Long-Range Interaction of Spin-Qubits via Ferromagnets

TL;DR

This paper proposes a method for coherently coupling distant spin qubits using ferromagnets, enabling fast entangling gates with minimal decoherence, especially applicable to atomistic spin-qubits like silicon-based and NV centers.

Contribution

It introduces a novel ferromagnet-mediated coupling mechanism for distant spin qubits, including an effective Hamiltonian and a practical entangling gate sequence.

Findings

Coupling strength estimated to be sufficient for fast gate operations.

Decoherence effects can be minimized in certain regimes.
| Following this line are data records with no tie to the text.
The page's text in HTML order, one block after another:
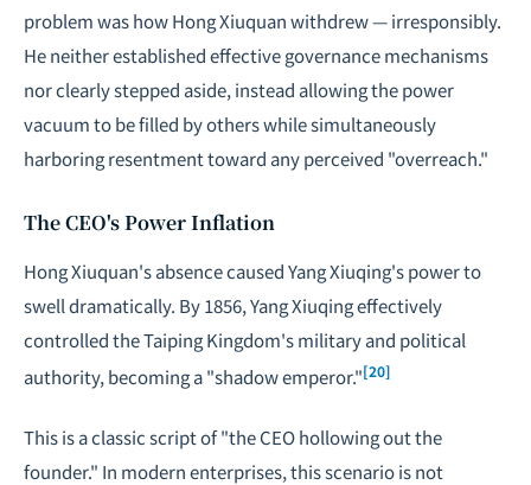
problem was how Hong Xiuquan withdrew — irresponsibly.
He neither established effective governance mechanisms
nor clearly stepped aside, instead allowing the power
vacuum to be filled by others while simultaneously
harboring resentment toward any perceived "overreach."
The CEO's Power Inflation
Hong Xiuquan's absence caused Yang Xiuqing's power to
swell dramatically. By 1856, Yang Xiuqing effectively
controlled the Taiping Kingdom's military and political
authority, becoming a "shadow emperor."[20]
This is a classic script of "the CEO hollowing out the
founder." In modern enterprises, this scenario is not
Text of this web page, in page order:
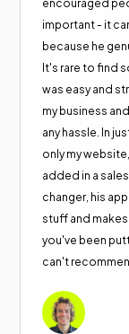
encouraged
important - it
because he
It's rare to find
was easy and
my business
any hassle. In
only my
added in a
changer, his
stuff and
you've been
can't
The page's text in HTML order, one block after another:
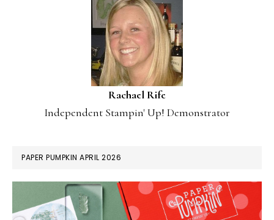
Rachael Rife
Independent Stampin' Up! Demonstrator
PAPER PUMPKIN APRIL 2026
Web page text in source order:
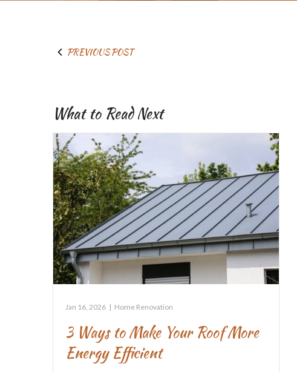
PREVIOUS POST
What to Read Next
Jan 16, 2026 | Home Renovation
3 Ways to Make Your Roof More
Energy Efficient
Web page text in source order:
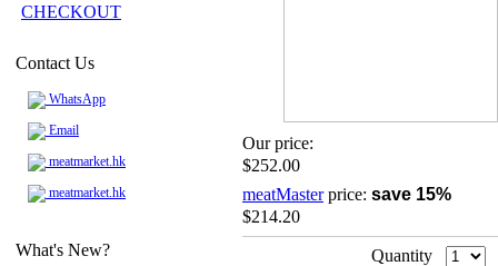
CHECKOUT
Contact Us
WhatsApp
Email
meatmarket.hk
meatmarket.hk
What's New?
Our price:
$252.00
meatMasterprice: save 15%
$214.20
Quantity
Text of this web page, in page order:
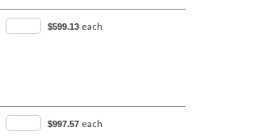
$599.13 each
$997.57 each
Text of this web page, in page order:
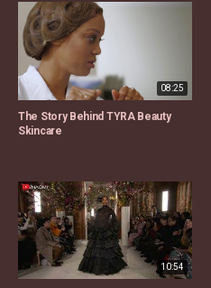
08:25
The Story Behind TYRA Beauty
Skincare
10:54
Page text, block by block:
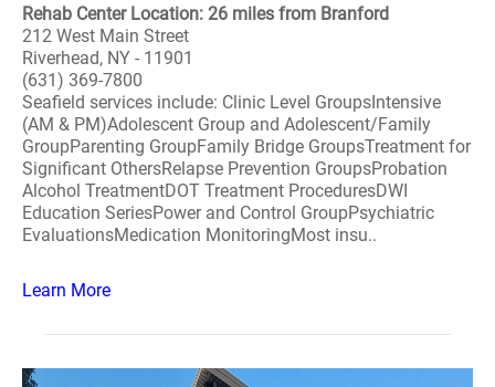
Rehab Center Location: 26 miles from Branford
212 West Main Street
Riverhead, NY - 11901
(631) 369-7800
Seafield services include: Clinic Level GroupsIntensive
(AM & PM)Adolescent Group and Adolescent/Family
GroupParenting GroupFamily Bridge GroupsTreatment for
Significant OthersRelapse Prevention GroupsProbation
Alcohol TreatmentDOT Treatment ProceduresDWI
Education SeriesPower and Control GroupPsychiatric
EvaluationsMedication MonitoringMost insu..
Learn More
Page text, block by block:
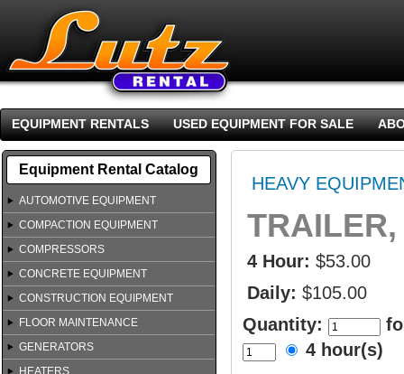
EQUIPMENT RENTALS USED EQUIPMENT FOR SALE
Equipment Rental Catalog
AUTOMOTIVE EQUIPMENT
COMPACTION EQUIPMENT
COMPRESSORS
CONCRETE EQUIPMENT
CONSTRUCTION EQUIPMENT
FLOOR MAINTENANCE
GENERATORS
HEATERS
HEAVY
4 Hour: $53.00
Daily: $105.00
Quantity:
4 hour(s)
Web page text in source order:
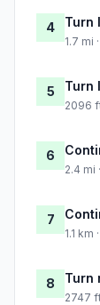
4 Turn
1.7 mi
5 Turn
2096
6
2.4 mi
7
1.1 km
8 Turn
2747
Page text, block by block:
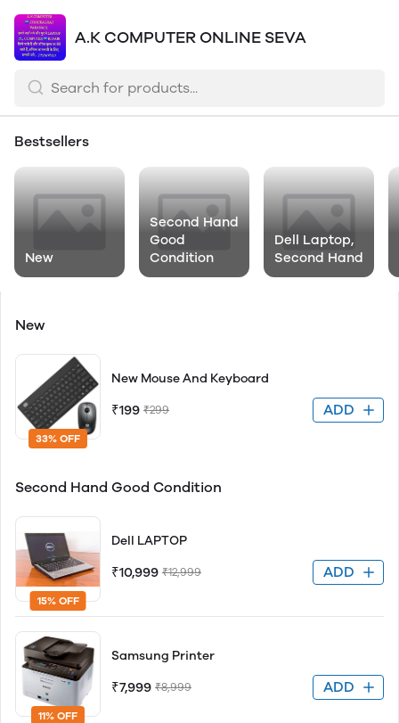
A.K COMPUTER ONLINE SEVA
Bestsellers
New
Second Hand
Good
Condition
Dell Laptop,
Second Hand
New
33% OFF
New Mouse And Keyboard
₹199 ₹299 ADD
Second Hand Good Condition
15% OFF
Dell LAPTOP
₹10,999 ₹12,999 ADD
11% OFF
Samsung Printer
₹7,999 ₹8,999 ADD
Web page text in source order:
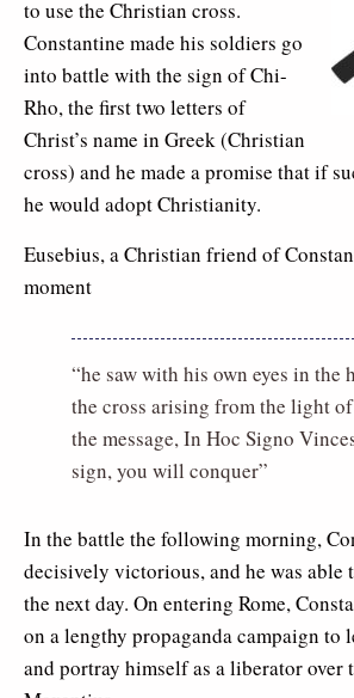
to use the Christian cross.
Constantine made his soldiers go
into battle with the sign of Chi-
Rho, the first two letters of
Christ’s name in Greek (Christian
cross) and he made a promise that if
he would adopt Christianity.
Eusebius, a Christian friend of
moment
“he saw with his own eyes in the
the cross arising from the light
the message, In Hoc Signo
sign, you will conquer”
In the battle the following morning,
decisively victorious, and he was able
the next day. On entering Rome,
on a lengthy propaganda campaign to
and portray himself as a liberator over
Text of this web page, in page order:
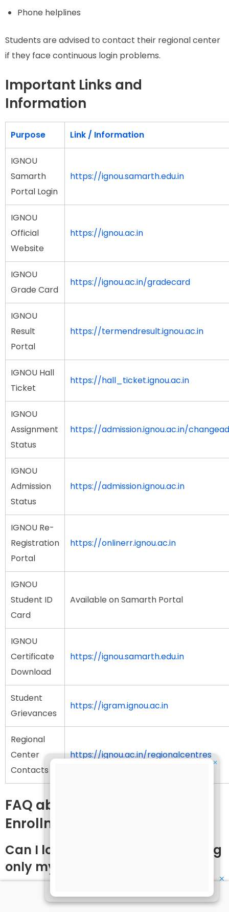
Phone helplines
Students are advised to contact their regional center
if they face continuous login problems.
Important Links and
Information
Purpose Link / Information
IGNOU
Samarth
Portal Login
https://ignou.samarth.edu.in
IGNOU
Official
Website
https://ignou.ac.in
IGNOU
Grade Card
https://ignou.ac.in/gradecard
IGNOU
Result
Portal
https://termendresult.ignou.ac.in
IGNOU Hall
Ticket
https://hall_ticket.ignou.ac.in
IGNOU
Assignment
Status
https://admission.ignou.ac.in/
IGNOU
Admission
Status
https://admission.ignou.ac.in
IGNOU Re-
Registration
Portal
https://onlinerr.ignou.ac.in
IGNOU
Student ID
Card
Available on Samarth Portal
IGNOU
Certificate
Download
https://ignou.samarth.edu.in
Student
Grievances
https://igram.ignou.ac.in
Regional
Center
Contacts
https://ignou.ac.in/regionalcentres
FAQ about IGNOU Login with
Enrollment Number
Can I log in to IGNOU portals using
only my enrollment number?
Yes, most IGNOU portals, including the grade card,
results, hall ticket, and assignment status portals,
✕
✕
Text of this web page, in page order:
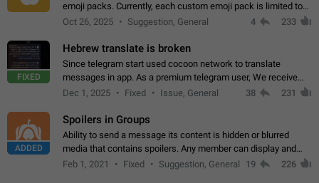
emoji packs. Currently, each custom emoji pack is limited to
200 emojis. For creators and active users, this limit can be
Oct 26, 2025 Suggestion, General 4 233
FIXED
Hebrew translate is broken
Since telegram start used cocoon network to translate
messages in app. As a premium telegram user, We receive
poor message translation in Hebrew, such as: - loss of
Dec 1, 2025 Fixed Issue, General 38 231
ADDED
Spoilers in Groups
Ability to send a message its content is hidden or blurred
media that contains spoilers. Any member can display and
read the content of the hidden message or display the blurred
Feb 1, 2021 Fixed Suggestion, General 19 226
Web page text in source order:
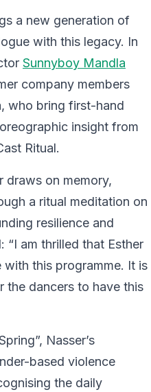
a new generation of
with this legacy. In
Sunnyboy Mandla
company members
who bring first-hand
insight from
Ritual.
draws on memory,
a ritual meditation on
resilience and
“I am thrilled that Esther
with this programme. It is
the dancers to have this
Nasser’s
based violence
the daily
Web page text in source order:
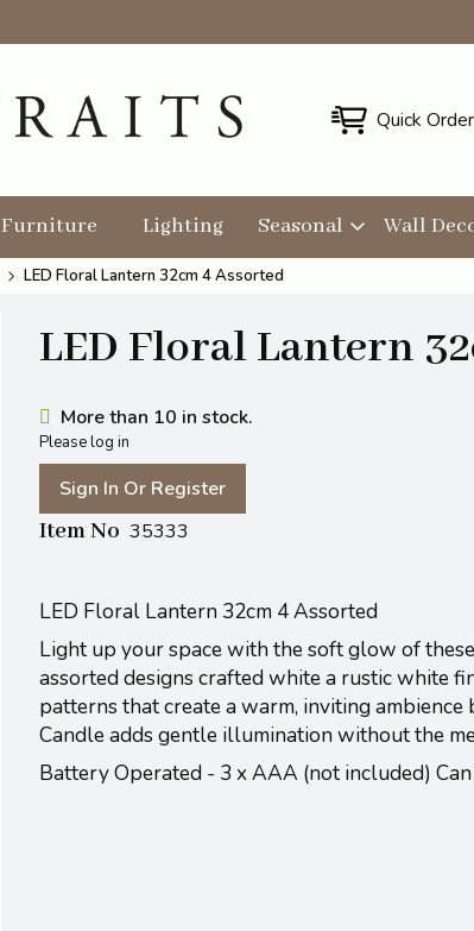
Quick Order
Furniture Lighting Seasonal Wall
LED Floral Lantern 32cm 4 Assorted
LED Floral Lantern
Item No 35333
More than 10 in stock.
Please log in
Sign In Or Register
LED Floral Lantern 32cm 4 Assorted
Light up your space with the soft glow of
assorted designs crafted white a rustic white
patterns that create a warm, inviting
Candle adds gentle illumination without the
Battery Operated - 3 x AAA (not included)
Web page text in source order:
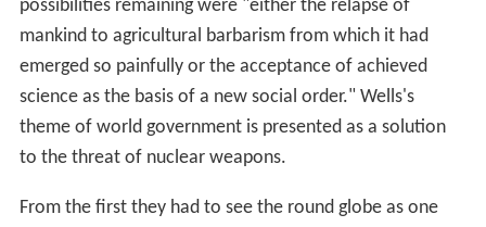
possibilities remaining were "either the relapse of
mankind to agricultural barbarism from which it had
emerged so painfully or the acceptance of achieved
science as the basis of a new social order." Wells's
theme of world government is presented as a solution
to the threat of nuclear weapons.
From the first they had to see the round globe as one
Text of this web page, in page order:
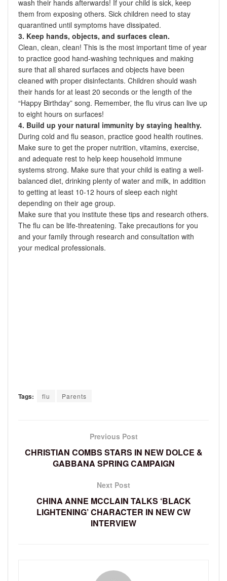
wash their hands afterwards! If your child is sick, keep
them from exposing others. Sick children need to stay
quarantined until symptoms have dissipated.
3. Keep hands, objects, and surfaces clean.
Clean, clean, clean! This is the most important time of year
to practice good hand-washing techniques and making
sure that all shared surfaces and objects have been
cleaned with proper disinfectants. Children should wash
their hands for at least 20 seconds or the length of the
“Happy Birthday” song. Remember, the flu virus can live up
to eight hours on surfaces!
4. Build up your natural immunity by staying healthy.
During cold and flu season, practice good health routines.
Make sure to get the proper nutrition, vitamins, exercise,
and adequate rest to help keep household immune
systems strong. Make sure that your child is eating a well-
balanced diet, drinking plenty of water and milk, in addition
to getting at least 10-12 hours of sleep each night
depending on their age group.
Make sure that you institute these tips and research others.
The flu can be life-threatening. Take precautions for you
and your family through research and consultation with
your medical professionals.
Tags: flu Parents
Previous Post
CHRISTIAN COMBS STARS IN NEW DOLCE &
GABBANA SPRING CAMPAIGN
Next Post
CHINA ANNE MCCLAIN TALKS ‘BLACK
LIGHTENING’ CHARACTER IN NEW CW
INTERVIEW

Operation time for CNOT gate is estimated to be a few tens of nanoseconds.

Abstract

We propose a mechanism of coherent coupling between distant spin qubits interacting dipolarly with a ferromagnet. We derive an effective two-spin interaction Hamiltonian and estimate the coupling strength. We discuss the mechanisms of decoherence induced solely by the coupling to the ferromagnet and show that there is a regime where it is negligible. Finally, we present a sequence for the implementation of the entangling CNOT gate and estimate the corresponding operation time to be a few tens of nanoseconds. A particularly promising application of our proposal is to atomistic spin-qubits such as silicon-based qubits and NV-centers in diamond to which existing coupling schemes do not apply.